*WHAT NEEDS TO BE DONE:*
State only how many lines of the records contain the string "from".
★ ★ ★
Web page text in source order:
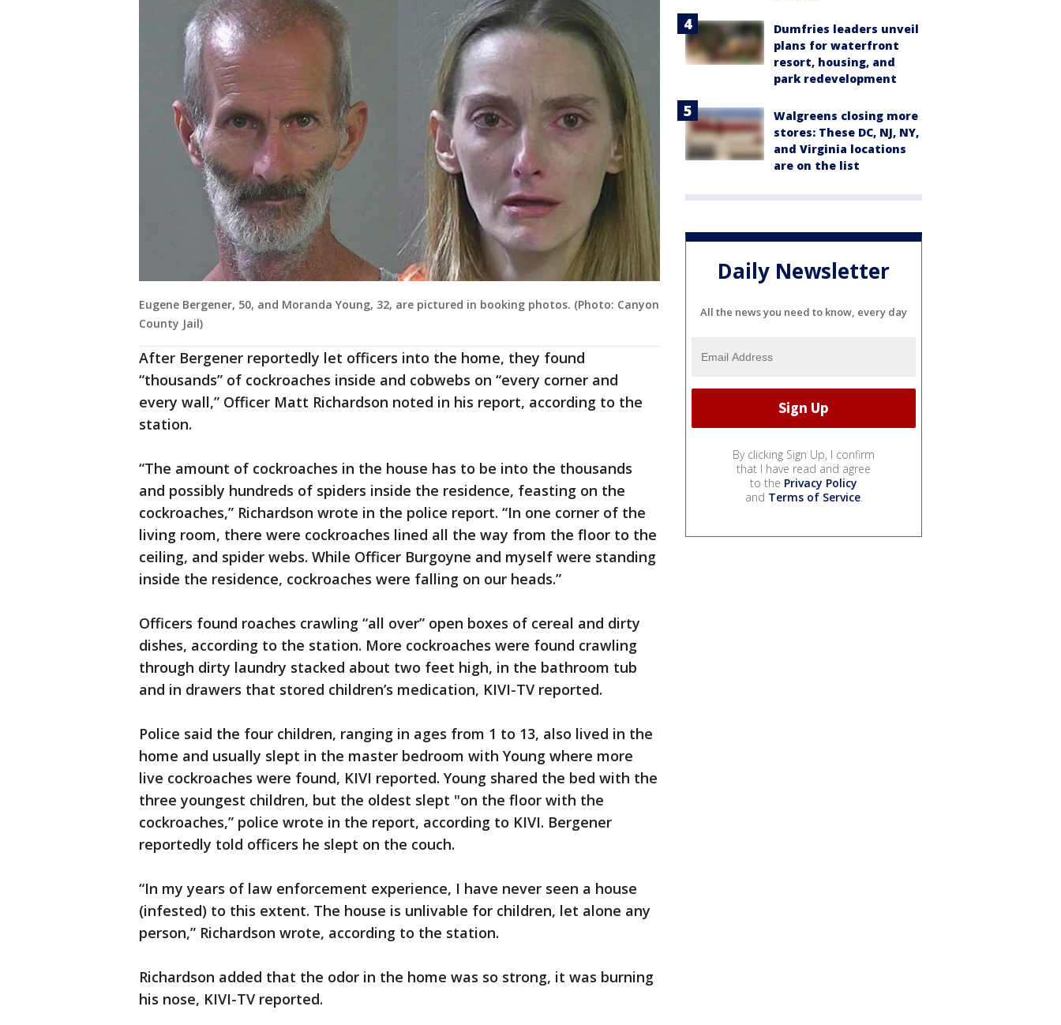
Eugene Bergener, 50, and Moranda Young, 32, are pictured in booking photos. (Photo: Canyon
County Jail)
After Bergener reportedly let officers into the home, they found
“thousands” of cockroaches inside and cobwebs on “every corner and
every wall,” Officer Matt Richardson noted in his report, according to the
station.
“The amount of cockroaches in the house has to be into the thousands
and possibly hundreds of spiders inside the residence, feasting on the
cockroaches,” Richardson wrote in the police report. “In one corner of the
living room, there were cockroaches lined all the way from the floor to the
ceiling, and spider webs. While Officer Burgoyne and myself were standing
inside the residence, cockroaches were falling on our heads.”
Officers found roaches crawling “all over” open boxes of cereal and dirty
dishes, according to the station. More cockroaches were found crawling
through dirty laundry stacked about two feet high, in the bathroom tub
and in drawers that stored children’s medication, KIVI-TV reported.
Police said the four children, ranging in ages from 1 to 13, also lived in the
home and usually slept in the master bedroom with Young where more
live cockroaches were found, KIVI reported. Young shared the bed with the
three youngest children, but the oldest slept "on the floor with the
cockroaches,” police wrote in the report, according to KIVI. Bergener
reportedly told officers he slept on the couch.
“In my years of law enforcement experience, I have never seen a house
(infested) to this extent. The house is unlivable for children, let alone any
person,” Richardson wrote, according to the station.
Richardson added that the odor in the home was so strong, it was burning
his nose, KIVI-TV reported.
Dumfries leaders unveil
plans for waterfront
resort, housing, and
park redevelopment
Walgreens closing more
stores: These DC, NJ, NY,
and Virginia locations
are on the list
Daily Newsletter
All the news you need to know, every day
By clicking Sign Up, I confirm
that I have read and agree
to the Privacy Policy
and Terms of Service.
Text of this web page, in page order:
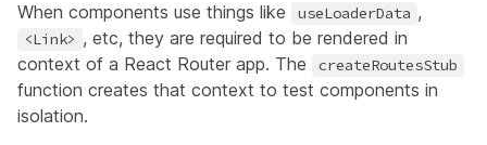
When components use things like useLoaderData ,
<Link> , etc, they are required to be rendered in
context of a React Router app. The
createRoutesStub
function creates that context to test components in
isolation.
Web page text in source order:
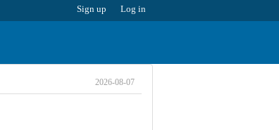
Sign up Log in
2026-08-07
★ ★ ★
*OUTPUT FOR THIS TASK:*
2